How many people on here are non-tech founders? - cme

I'm a non technical founder, started my own company (Around a web based app) a couple of months ago. I am just wondering if there were any other non technical founders on here..and if so what kind of challenges you are facing?
======
coryl
I'm semi-technical, in that I can't code anything functional from scratch, but
I can do a bunch of development related tasks, including write CSS, manage the
server (SSH, virtualmin, whatever), poke around the SQL database to add/edit
fields and rows, create graphics/icons/logos, etc.

I also take care of most of the business, promotional, "everything else"
issues. I would say part of my job is being the coder's lackey, if my partner
needs php libraries installed, I'll ticket our server admin. If he needs a
feature tested and broken in 5 browsers, that'll be me. I suppose my job is to
help make it easier for him to put out code at a higher productivity rate.

A challenge I would say is not having anything to do while he hacks away,
which is a lot of the time for early startups. Can't really start promoting or
start new initiatives, but theres always something to do, its just a matter of
figuring out what.

------
randfish
I'm largely non-technical. Written maybe a total of 50 lines of PHP and
consider myself knowledgeable about but unable to personally execute 90%+ of
engineering/development work.

The challenge was primarily that I had an underperforming
technical/engineering team until we hired a professional, experienced VP of
Engineering last year (which has made a huge difference).

My advice - get a technical co-founder or early CTO/VP Eng that is immensely
technical and totally dedicated. Many on here have described the weakness of
having great code and great software with no marketing channel - the other
side is just as painful.

------
holaamigos
I was a management accountant prior to starting my company - as non-tech as
you could get.

I co-founded with an engineer, so it was always a clear cut - I did sales,
marketing, finance, he did engineering, we both did product.

No huge issues, I rely on engineering, but I now rely on sales and marketing,
and all the other functions.

I considered learning to code at the start, but really you need divide the
tasks and stick with what you are good at.

------
rue
Thought you meant founders with a non-tech product/service/field, which might
also be an interesting survey.

------
SaasDeveloper
There are plenty of successful non-technical founders but almost all of them
have a technical co-founder or partner. If you don't have one today, the
sooner you can find a good technical partner with a vested interest in your
company the better off you will be.

------
jeffepp
I'm a non technical founder and its a huge challenge. I think the biggest
issue was finding a programmer as dedicated as I was. The internet doesn't
close on weekends, if issues come up, we need to respond asap!

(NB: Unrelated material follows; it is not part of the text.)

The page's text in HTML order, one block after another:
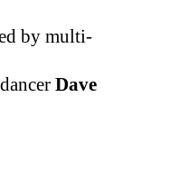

For my latest startup, I teamed up with a programmer. It is super-tough to
have a software app without a technical co-founder.

------
lean_startup
I was computer science major in college, but now I can hack but not code. My
main role is product development, so a coding background is helpful. I know
enough to attract good tech talent -- which is critical. Good luck!

------
shawnhickman
I'm non technical, but I am a designer, so I can definitely hold my own. I am
finding it pretty difficult to find a technical cofounder.